There are people that are very naturally outgoing, social, and friendly. Others are introverted, quiet, or maybe even a little anti-social. If you’re the quiet type, you might feel that your friendly boyfriend is a little too friendly and it could definitely put a damper on your relationship. You might even view it as flirting and that can be a hard pill to swallow.
My boyfriend is definitely really friendly and in the beginning of the relationship it caused a lot of issues. I worried that because he was chatting with another girl, he must be interested in her and I hated that he would make a pitstop to help a friend before we’d head off on our date.

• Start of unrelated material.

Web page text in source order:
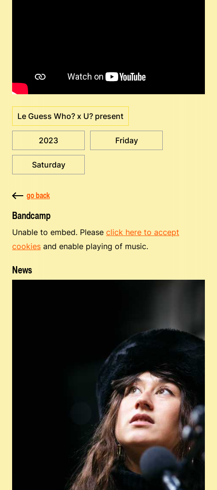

But, it was a quality that I realized would never change and I had to learn to look at it differently, so here’s how I did it and how you can do it too.
Don’t be so insecure
One of the first things I had to work on was jealousy, insecurities, and anxiety. Just because I suffer with these issues due to my past, does not mean they should be taken out on my boyfriend. I had to remember that I can’t focus on my boyfriend’s friendly actions and take them so personally, especially when they’re innocent. (Read 7 Ways To Fight Relationship Insecurities)
Always trust your man! I had trouble with this at first because of my natural trust issues, but I had to get over that. My boyfriend and I work together (yes, I dated a coworker!) and before I came along, he was quite the flirt, even with customers. But since him and I have been together I’ve had plenty of coworkers say things like “you know, it’s so weird to see him now. He hasn’t been his flirty self since you two got together,” and “he’s really crazy about you. You can just see it,” and “he’s such a good guy!” Hearing these little things helped reassure me and helped me to work on my trust. I know when I’m not there or when I’m off doing my own work, my man is doing nothing wrong. Above all, I had to just have faith in him and trust him to be the man I fell in love with. (Read Relationship Myth: Love is Blind)
Accept him the way he is
Like I said, I cannot change my man and I realized that I don’t want to! I fell in love with him for who he is, so why would I want to change him? I could either have a man who is really friendly to everyone they meet, or a man who is rude and disrespectful to everyone who crosses his path. I’ve learned to accept him for who he is. (Read Why Love Should Have NO Expectations)
Appreciate his kindness
Not only have I learned to accept how my man is, but I’ve learned to appreciate it. In the beginning of our relationship, my boyfriend told me about a female coworker who mentioned to him that she was struggling with her boyfriend so he told me that he gave her words of encouragement and talked it over with her. As an insecure girl I immediately assumed that it meant more than it did. Did they hug? Did it turn inappropriate? What did he say to her? Will she start to like him now? I learned to drop that mentality and now looking back I realize how lucky I am to have a man who is so kind to people. (Read If You Secretly Want Your Boyfriend’s Life To Revolve Around You, Read This!)
Communicate with him about your concerns
My boyfriend and I are very open about all of my concerns and insecurities. He’s made it very clear that he understands them and he is very respectful about them. He’s extra careful to make sure his friendliness never comes off as flirty because he knows it’s a sensitive topic for me. If you simply talk to him about it, you’ll feel much better. (Read How To Forgive Your Partner)
Remember that he is with YOU and he loves you
I’ve had to remember that even if he’s super social, chatting with everyone he meets, and laughing it up, even with other females, I am the one he’s coming home to. While your boyfriend may be really friendly, you are the woman he loves and the only woman he wants to be with. Those other women don’t mean anything to him. You’re the only one for him.
Is your boyfriend too friendly? How have you dealt with it?